MOTOR Magazine Australia

BLOODLINES

TOP OF THE LIST of things I don’t want to hear at 4.15am is my alarm clock. Today, a very close second is the heavy patter of raindrops. That was emphatically not in the forecast. Judging by the demeanour of our guesthouse owner, I’m guessing that a new entry at the top of her own list is the high-idle drone of five flat-plane-crank V8s warming up at 5am. Still, one person’s cacophony is another’s amazing, laugh-out-loud, close-harmony quintet.

A gentle, warming trundle through the sleeping town pops us out onto the smooth, glistening sweep of a bypass. In the darkness, I’m tracking the glow of four pairs of round tail-lights, a constant of Ferrari’s mid-engined V8 model line – with the exception of the car I’m driving, a 348. This is no regular 348, though, because this is no gathering of regular V8 Ferraris.
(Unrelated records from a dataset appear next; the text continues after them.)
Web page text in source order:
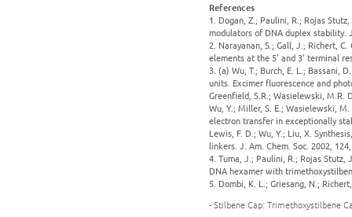
References
1. Dogan, Z.; Paulini, R.; Rojas
modulators of DNA duplex stability.
2. Narayanan, S.; Gall, J.; Richert,
elements at the 5' and 3' terminal
3. (a) Wu, T.; Burch, E. L.; Bassani,
units. Excimer fluorescence and
Greenfield, S.R.; Wasielewski, M.R.
Wu, Y.; Miller, S. E.; Wasielewski,
electron transfer in exceptionally
Lewis, F. D.; Wu, Y.; Liu, X.
linkers. J. Am. Chem. Soc. 2002,
4. Tuma, J.; Paulini, R.; Rojas
DNA hexamer with
5. Dombi, K. L.; Griesang, N.;
- Stilbene Cap: Trimethoxystilbene
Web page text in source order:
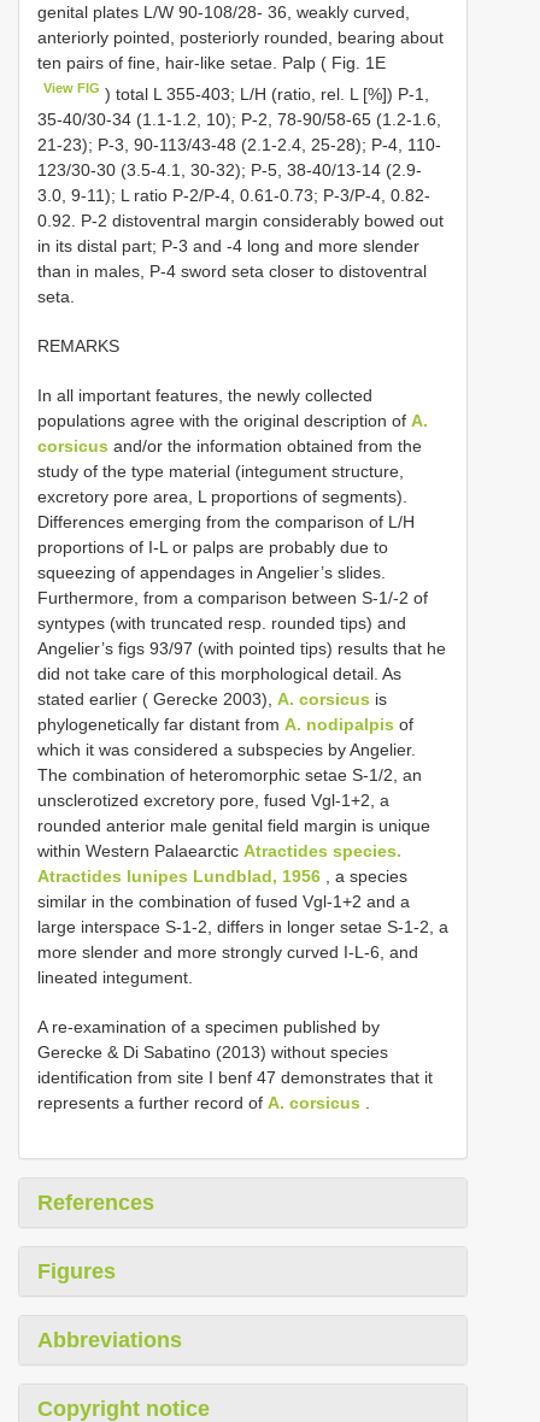
genital plates L/W 90-108/28- 36, weakly curved,
anteriorly pointed, posteriorly rounded, bearing about
ten pairs of fine, hair-like setae. Palp ( Fig. 1E
View FIG ) total L 355-403; L/H (ratio, rel. L [%]) P-1,
35-40/30-34 (1.1-1.2, 10); P-2, 78-90/58-65 (1.2-1.6,
21-23); P-3, 90-113/43-48 (2.1-2.4, 25-28); P-4, 110-
123/30-30 (3.5-4.1, 30-32); P-5, 38-40/13-14 (2.9-
3.0, 9-11); L ratio P-2/P-4, 0.61-0.73; P-3/P-4, 0.82-
0.92. P-2 distoventral margin considerably bowed out
in its distal part; P-3 and -4 long and more slender
than in males, P-4 sword seta closer to distoventral
seta.
REMARKS
In all important features, the newly collected
populations agree with the original description of A.
corsicus and/or the information obtained from the
study of the type material (integument structure,
excretory pore area, L proportions of segments).
Differences emerging from the comparison of L/H
proportions of I-L or palps are probably due to
squeezing of appendages in Angelier’s slides.
Furthermore, from a comparison between S-1/-2 of
syntypes (with truncated resp. rounded tips) and
Angelier’s figs 93/97 (with pointed tips) results that he
did not take care of this morphological detail. As
stated earlier ( Gerecke 2003), A. corsicus is
phylogenetically far distant from A. nodipalpis of
which it was considered a subspecies by Angelier.
The combination of heteromorphic setae S-1/2, an
unsclerotized excretory pore, fused Vgl-1+2, a
rounded anterior male genital field margin is unique
within Western Palaearctic Atractides species.
Atractides lunipes Lundblad, 1956 , a species
similar in the combination of fused Vgl-1+2 and a
large interspace S-1-2, differs in longer setae S-1-2, a
more slender and more strongly curved I-L-6, and
lineated integument.
A re-examination of a specimen published by
Gerecke & Di Sabatino (2013) without species
identification from site I benf 47 demonstrates that it
represents a further record of A. corsicus
References
Figures
Abbreviations
Copyright notice
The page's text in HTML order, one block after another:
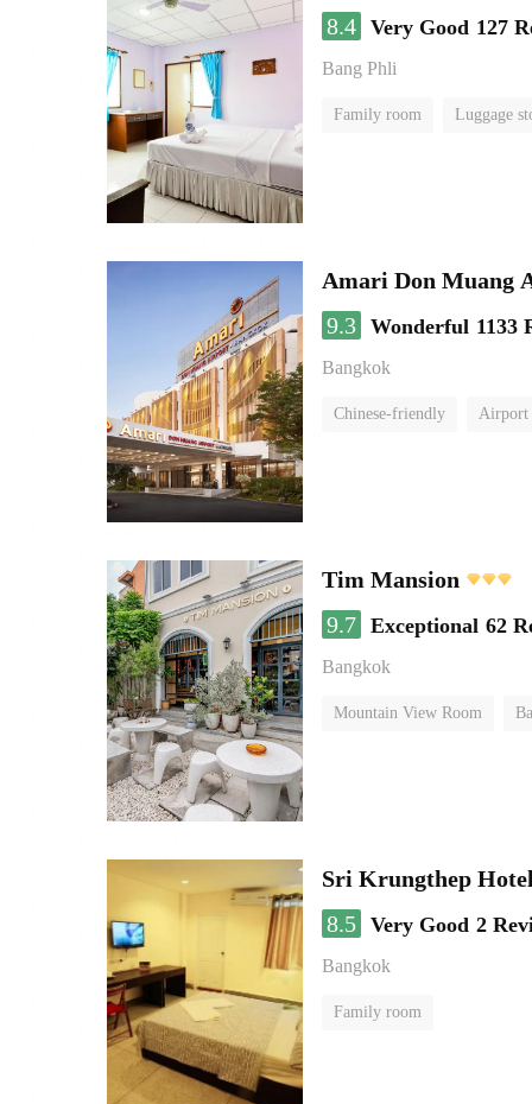
8.4 Very Good 127
Bang Phli
Family room Luggage
Amari Don Muang
9.3 Wonderful 1133
Bangkok
Chinese-friendly Airport
Tim Mansion
9.7 Exceptional 62
Bangkok
Mountain View Room
Sri Krungthep
8.5 Very Good 2
Bangkok
Family room

Yowling along ahead are Ferrari’s feistiest and most focused production V8s – the 360 Challenge Stradale, 430 Scuderia, 458 Speciale and 488 Pista – and making up this full house of Maranello’s ‘special series’ V8s is the car I’m driving, the rarest of them all, the 348 GT Competizione. Just 50 were built and this is one of only eight right-hand drive examples.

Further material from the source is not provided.